Potential Activities:

  1. Character Empathy Maps - maps to help students reflect on how each character may be thinking or feeling. They can extend the maps to understand their intent and the impact each character has on other characters and the events in the book.
  2. Identity Quotes - Select specific quotes from the text that are Andre’s words, words that others speak about Andre or his actions that demonstrate who Andre is as a human and how his humanity shapes or is shaped by the actions around him.
  3. Found Poetry - take specific words from a page (either through blackout or by pulling out) to create a poem that describes the themes and or character’s feelings in the book.
  4. Literature Circles focused on Understanding Systemic Injustice - Jigsaw examples of injustices and talk about who was oppressed, who was the oppressor, and how the particular injustices relate to broader societal issues.
  5. Creative Writing - Letters to Andre or letters to those in power addressing issues that need to be changed (either from the book’s plot or in real life) Or create a fan fiction piece changing characters’ actions or outcomes (a What If…)
  6. Art Project -  explore protest art and/or music; create examples of a protest art or song or as a group project; create a mural or collage that represents the types of systemic injustices depicted in the book.

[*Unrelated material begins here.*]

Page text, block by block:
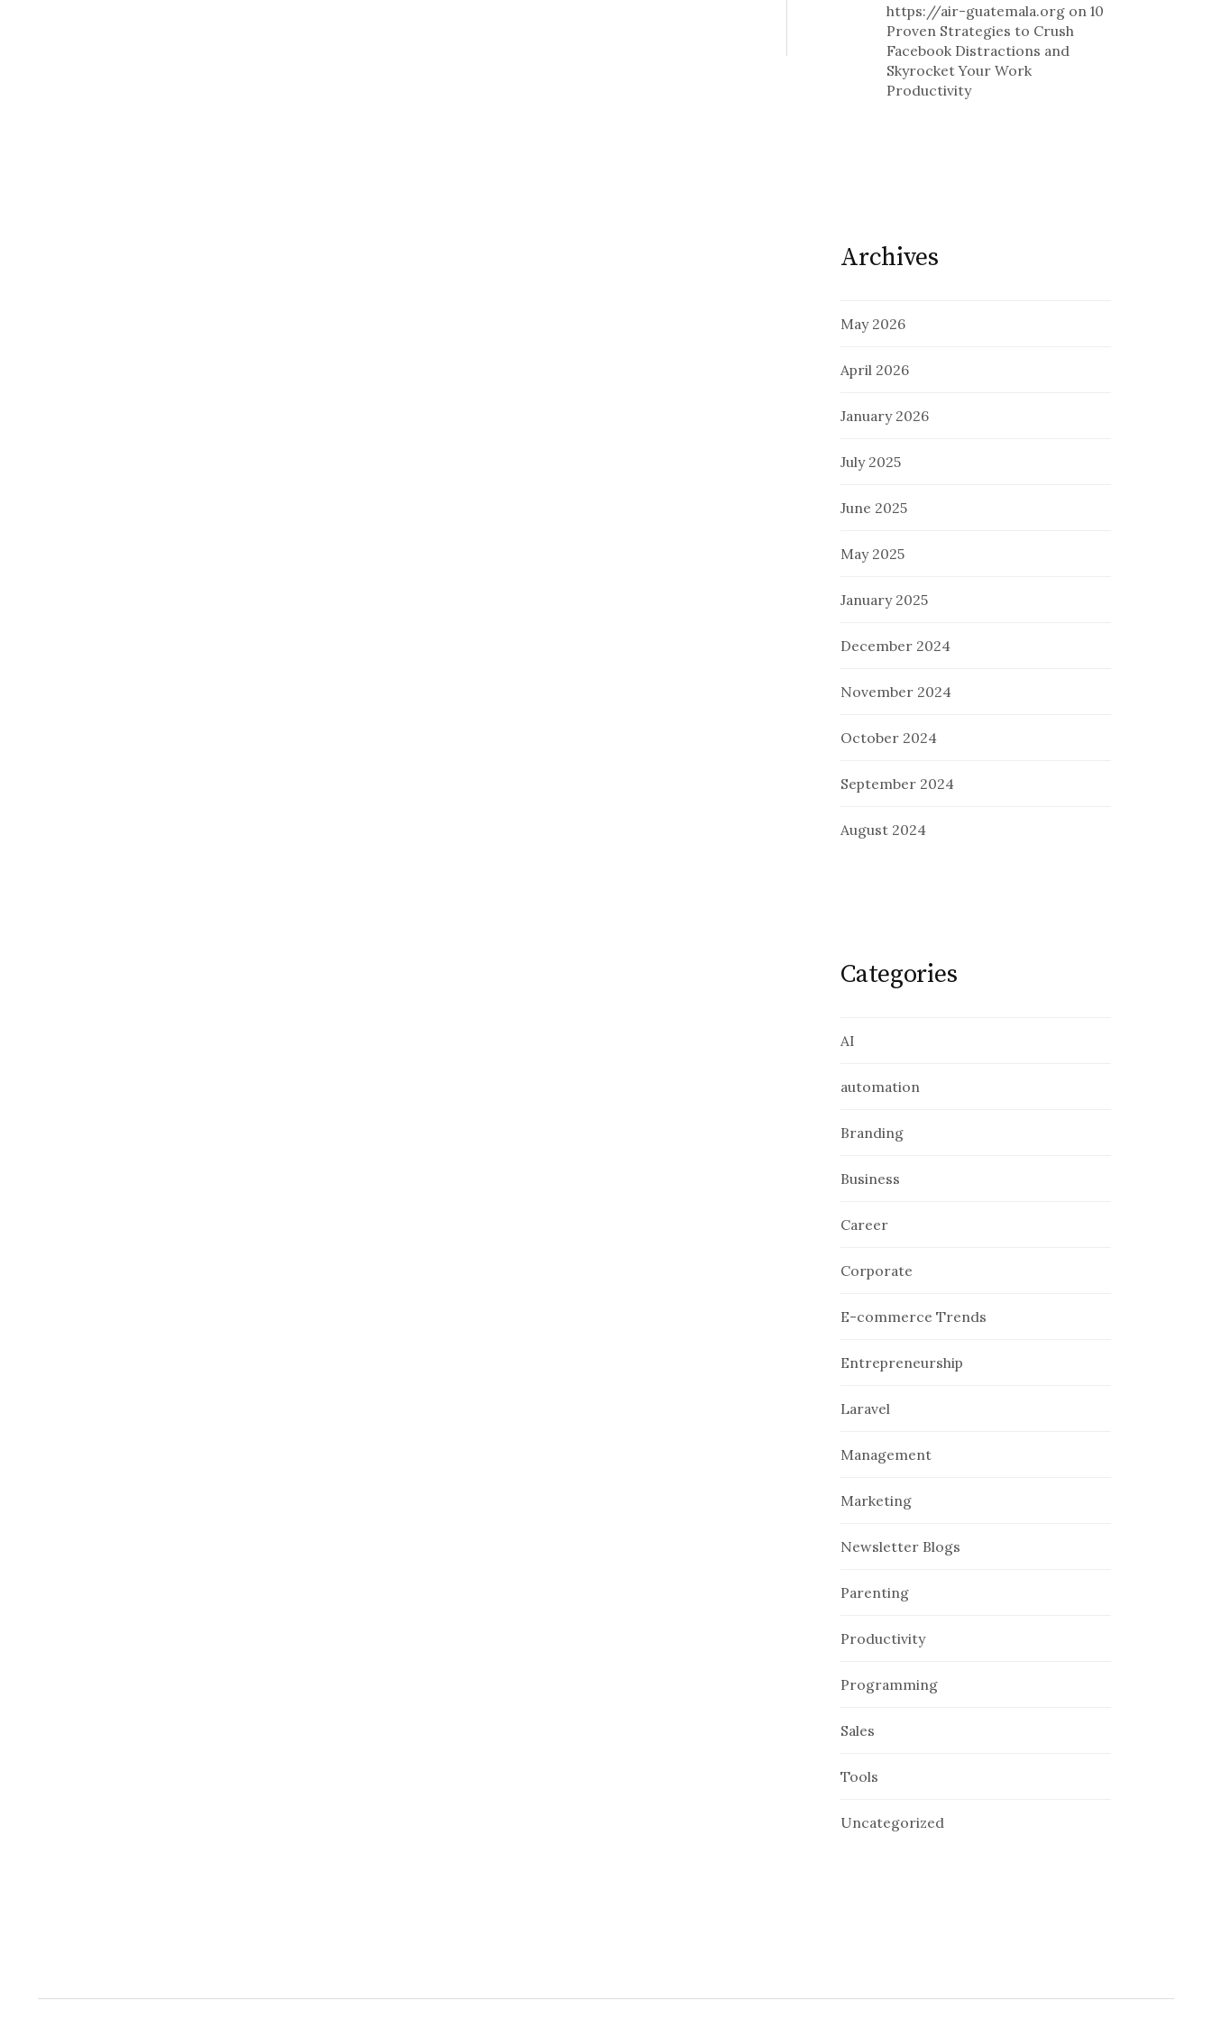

  7. Comparative Analysis - Real-Life Connections: Research real wrongful incarceration cases or missing persons. Compare and contrast Andre’s experiences with real-life stories, focusing on empathy and advocacy.

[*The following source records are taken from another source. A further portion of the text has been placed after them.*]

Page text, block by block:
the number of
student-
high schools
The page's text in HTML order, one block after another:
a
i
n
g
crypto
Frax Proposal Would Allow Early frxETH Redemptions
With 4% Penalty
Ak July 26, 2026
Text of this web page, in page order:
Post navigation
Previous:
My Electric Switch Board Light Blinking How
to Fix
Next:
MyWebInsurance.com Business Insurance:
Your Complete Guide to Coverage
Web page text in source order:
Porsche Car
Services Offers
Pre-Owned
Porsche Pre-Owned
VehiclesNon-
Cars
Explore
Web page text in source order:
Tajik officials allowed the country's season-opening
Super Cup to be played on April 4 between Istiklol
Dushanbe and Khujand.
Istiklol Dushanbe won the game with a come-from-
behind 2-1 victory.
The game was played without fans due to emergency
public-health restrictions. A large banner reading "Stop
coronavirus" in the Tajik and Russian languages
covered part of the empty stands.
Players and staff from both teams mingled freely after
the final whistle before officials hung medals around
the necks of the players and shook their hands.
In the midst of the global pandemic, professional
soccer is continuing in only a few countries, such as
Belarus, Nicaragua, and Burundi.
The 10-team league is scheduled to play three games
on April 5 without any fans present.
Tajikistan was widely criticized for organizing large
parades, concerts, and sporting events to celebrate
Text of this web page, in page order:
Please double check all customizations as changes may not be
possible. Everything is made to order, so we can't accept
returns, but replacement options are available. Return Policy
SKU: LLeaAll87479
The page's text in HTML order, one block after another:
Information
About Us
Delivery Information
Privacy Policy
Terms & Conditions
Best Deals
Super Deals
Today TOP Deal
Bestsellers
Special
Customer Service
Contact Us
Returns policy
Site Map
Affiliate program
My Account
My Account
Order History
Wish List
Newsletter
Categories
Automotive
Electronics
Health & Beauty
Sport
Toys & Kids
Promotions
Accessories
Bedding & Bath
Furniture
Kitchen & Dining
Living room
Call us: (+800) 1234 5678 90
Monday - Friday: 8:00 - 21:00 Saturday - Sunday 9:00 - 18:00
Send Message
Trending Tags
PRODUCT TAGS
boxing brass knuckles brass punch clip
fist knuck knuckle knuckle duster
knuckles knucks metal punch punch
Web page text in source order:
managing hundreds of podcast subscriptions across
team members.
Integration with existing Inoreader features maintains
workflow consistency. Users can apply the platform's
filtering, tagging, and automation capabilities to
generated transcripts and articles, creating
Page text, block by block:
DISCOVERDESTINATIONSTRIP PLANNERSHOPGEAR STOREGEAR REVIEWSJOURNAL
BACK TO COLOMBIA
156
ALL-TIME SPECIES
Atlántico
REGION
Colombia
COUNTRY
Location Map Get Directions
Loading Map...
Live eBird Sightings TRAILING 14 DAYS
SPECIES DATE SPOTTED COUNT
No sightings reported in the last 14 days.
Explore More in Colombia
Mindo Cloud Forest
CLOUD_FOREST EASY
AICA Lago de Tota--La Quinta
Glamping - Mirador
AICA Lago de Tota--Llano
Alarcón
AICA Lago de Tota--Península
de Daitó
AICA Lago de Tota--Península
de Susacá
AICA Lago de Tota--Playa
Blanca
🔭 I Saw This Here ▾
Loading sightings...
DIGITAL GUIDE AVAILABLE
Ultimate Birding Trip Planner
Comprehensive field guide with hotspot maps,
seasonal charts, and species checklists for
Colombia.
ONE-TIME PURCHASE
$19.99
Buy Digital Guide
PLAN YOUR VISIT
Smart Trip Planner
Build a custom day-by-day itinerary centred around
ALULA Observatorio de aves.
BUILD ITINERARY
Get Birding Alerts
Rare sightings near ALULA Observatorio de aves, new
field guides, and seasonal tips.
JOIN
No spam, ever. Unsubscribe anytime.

  8. Nonfiction Pairing - Read Just Mercy by Bryan Stevenson (either the whole book or excerpts) and visit his website to understand the work his organization, the Equal Justice Initiative, does to combat wrongful or excessive incarcerations. https://eji.org/
  9. Debating Change: Societal Responsibility - Hold a debate on topics (with evidence from text)  like:
    1. “Who is most responsible for addressing systemic injustice: Individuals or institutions?”
    2. “How can youth like Andre lead change in their communities?”
  10. Community Action Plan - Have students research issues in their communities (e.g., systemic inequality, housing instability). Ask them to create an action plan inspired by Andre’s resilience and determination to address one issue. Plans can include awareness campaigns, fundraising ideas, or community service projects.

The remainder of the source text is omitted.